Sequences described therein, where incomplete, may be extended either by informatics techniques, or by techniques of biochemistry and molecular biology. Many well known methods are available. See, e.g., Mount (2001) Bioinformatics: Sequence and Genome Analysis CSH Press, NY; Baxevanis and Oeullette (eds. 1998) Bioinformatics: A Practical Guide to the Analysis of Genes and Proteins (2d. ed.) Wiley-Liss; Ausubel, et al. (eds. 1999 and supplements) Current Protocols in Molecular Biology Lippincott; and Sambrook, et al. (2001) Molecular Cloning: A Laboratory Manual (3d ed., Vol. 1-3) CSH Press.
Nucleic acid sequences are particularly described. Using linkages to publicly accessible databases, e.g., GenBank accession numbers, sequences are described whose presence or absence in the samples provides prognostic capacity. Correlations are made between the detection of such sequence and the outcomes of the prostate cancers. Thus, detection of physically linked, e.g., adjacent or contiguous, sequence will be equivalent. The correlation between presence of a 5′ segment will be equivalent to such with a 3′ segment of the same physical molecule.
The tables also provide protein sequences which correspond to the identified nucleic acid sequences. The amino acid embodiments of the markers will also exhibit similar correlations with outcome. Thus, the use of the protein embodiments can also be used in the invention. Proteins or fragments can be produced, and antibodies generated. See, e.g., Coligan (1991) Current Protocols in Immunology Lippincott; Harlow and Lane (1988) Antibodies: A Laboratory Manual CSH Press; and Goding (1986) Monoclonal Antibodies: Principles and Practice (2d ed.) Academic Press.
Kits for use in the prognostic methods are also made available. The kits will include reagents for detecting the markers, e.g., at the nucleic acid or protein level. Thus, for nucleic acid expression level prognosis kits, typically PCR primers or detectable hybridization probes will be included. For protein level prognosis kits, typically antibodies will be used to quantitate or detect the appropriate gene products. Typically instructions will be provided, which may include buffers or instructions for proper disposal of the materials.
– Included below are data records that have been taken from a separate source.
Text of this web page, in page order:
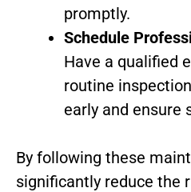
promptly.
Schedule
Have a qualified
routine
early and ensure
By following these
significantly reduce the

Diagnostic, Therapeutic Applications
After prostate cancer has been identified, tests are performed to find out if cancer cells have spread within the prostate or to other parts of the body. Prostate cancer is typically classified into stages I-IV. The following tests and procedures may be used in the staging process: radionuclide bone scan, pelvic lymphadenectomy, CT scan, and seminal vesicle biopsy.
The list of targets may have other diagnostic applications besides outcome prediction. These identified markers may be valuable in such stage subsetting, distinct from outcome subsetting. Typically, after initial diagnosis, tests are performed to determine if cancer cells have spread within the prostate or to other parts of the body. Evaluation of the identified markers, singly or in combinations, may substitute for other tests to assign stage, or add to them for confirmation. Alternatively, the detection of one or more of these markers may be used as early detection screens for prostate cancer. Preferably, if the marker is soluble or released into a readily accessible body fluid, e.g., serum, semen, or urine, a diagnostic test for detection may allow for early detection of prostate cancer.
The invention is illustrated further by the following examples that are not to be construed as limiting the invention in scope to the specific procedures described in it.
Tissue Collection and Preparation of RNA
A cohort of 72 fresh-frozen prostate cancers was collected from patients with localized prostate cancer treated by radical prostatectomy RP at St. Vincent's Hospital, Sydney. The primary outcome, disease-specific relapse, was measured from the date of RP and was defined as a rise in serum PSA above 0.3 ng/ml with subsequent further rises. Following inking of the external limits of the prostate immediately after removal and prior to formalin-fixation, up to six, 5 mm core biopsies were taken and stored at −80° C. for a later RNA extraction. The proportion of invasive cancer in the biopsy sample was then estimated retrospectively by either frozen sectioning of the biopsy and hematoxylin and eosin staining, or by examination of archival formalin-fixed, paraffin-embedded tissue surrounding the biopsy site. Only those biopsies that contained ≧75% invasive cancer were used for subsequent transcript profiling. Only one biopsy per patient was analyzed.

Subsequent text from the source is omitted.